Prompt Chaining(プロンプト連鎖)
タスクを固定の直列ステップに分解し、各LLM呼出が前段の出力を処理するパイプラインを構成する。段と段の間にプログラマティックな検証ゲートを挟むことで、プロセスの逸脱を早期に検出する。
別名
| 呼称 | 出典 |
|---|---|
| Sequential Orchestration(順次オーケストレーション) | Microsoft「AI Agent Orchestration Patterns」 |
| Pipeline / Linear Delegation | 同上(Azure記載の別称) |
問題
1回のプロンプトに複数の責務を詰め込むと、各責務へのモデルの注意が分散し、個々のサブタスクの精度が落ちる。「アウトラインを作り、基準を満たすか確認し、本文を書け」という指示は、3つの仕事のどれに対しても中途半端な出力を生みやすい。
さらに深刻なのは、単一呼出では中間結果を検証する機会がないことである。序盤の誤り——ずれたアウトライン、誤った前提——は誰にも検査されないまま後続の処理に取り込まれ、最終出力まで静かに伝播する。壊れた出力を見ても、どの工程が原因かを特定できない。
コンテキスト
適用する:
- タスクを固定のサブタスクに明確かつクリーンに分解できる場合
- レイテンシと引き換えに精度を上げたい場合——各LLM呼出をより簡単なタスクにすることが本パターンの主目的
- draft→review→polish 型の、段階的洗練が品質を上げるワークフロー
適用しない(不要な)ケース:
- サブタスクが embarrassingly parallel で、直列化する理由がない場合(→ Parallelization)
- 実行経路が動的で、後戻りや反復が必要な場合(→ ReAct、Evaluator-Optimizer)
- 段数が少なく、単一のLLM呼出で十分にこなせる場合。

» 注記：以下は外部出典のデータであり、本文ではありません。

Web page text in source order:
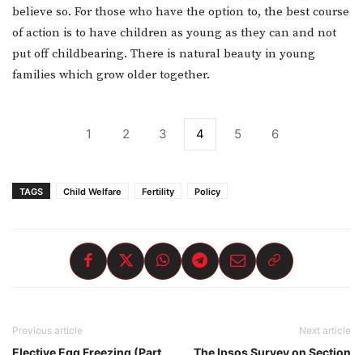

ワークフロー自体が不要なら作らない
解決
各段を単一責務に専門化したLLM呼出とし、前段の出力だけを入力として受け取るパイプラインを事前定義する。段間のゲートは決定論的コード(スキーマ検証・形式検証・ルールチェック)で実装し、不合格なら早期に停止するか、失敗理由を添えて前段へ差し戻す。次にどの段へ進むかはコードが決め、モデルには委ねない。

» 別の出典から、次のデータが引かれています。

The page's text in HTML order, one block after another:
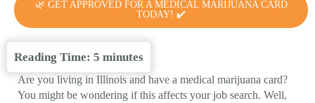
🌿 GET APPROVED FOR A MEDICAL MARIJUANA CARD
TODAY! ✔️
Reading Time: 5 minutes
Are you living in Illinois and have a medical marijuana card?
You might be wondering if this affects your job search. Well,
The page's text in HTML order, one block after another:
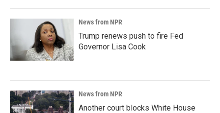
News from NPR
Trump renews push to fire Fed
Governor Lisa Cook
News from NPR
Another court blocks White House
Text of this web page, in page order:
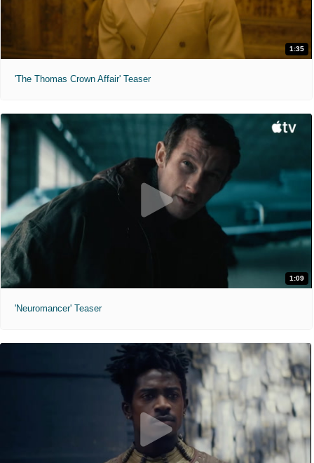
1:35
'The Thomas Crown Affair' Teaser
1:09
'Neuromancer' Teaser
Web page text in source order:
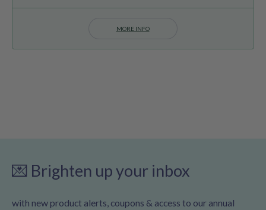
MORE INFO
💌 Brighten up your inbox
with new product alerts, coupons & access to our annual

Anthropic の例では、文書のアウトライン作成 → アウトラインが基準を満たすかのチェック(ゲート) → アウトラインに基づく本文執筆、という連鎖を挙げる。Azure の例は契約書生成の4段パイプラインで、テンプレート選定 → 条項カスタマイズ → 規制コンプライアンス確認 → リスク評価と、各段が前段の完全な出力を処理する。
python
stages = [
Stage(prompt=outline_prompt, gate=check_outline_criteria), # 基準チェック
Stage(prompt=draft_prompt, gate=check_schema), # 形式検証
Stage(prompt=polish_prompt, gate=check_style_rules), # ルールチェック
]
def run_chain(task, max_retries=2):
data = task
for stage in stages: # 経路は事前定義。コードが進行を決める
for _ in range(max_retries + 1):
candidate = llm(stage.prompt, input=data)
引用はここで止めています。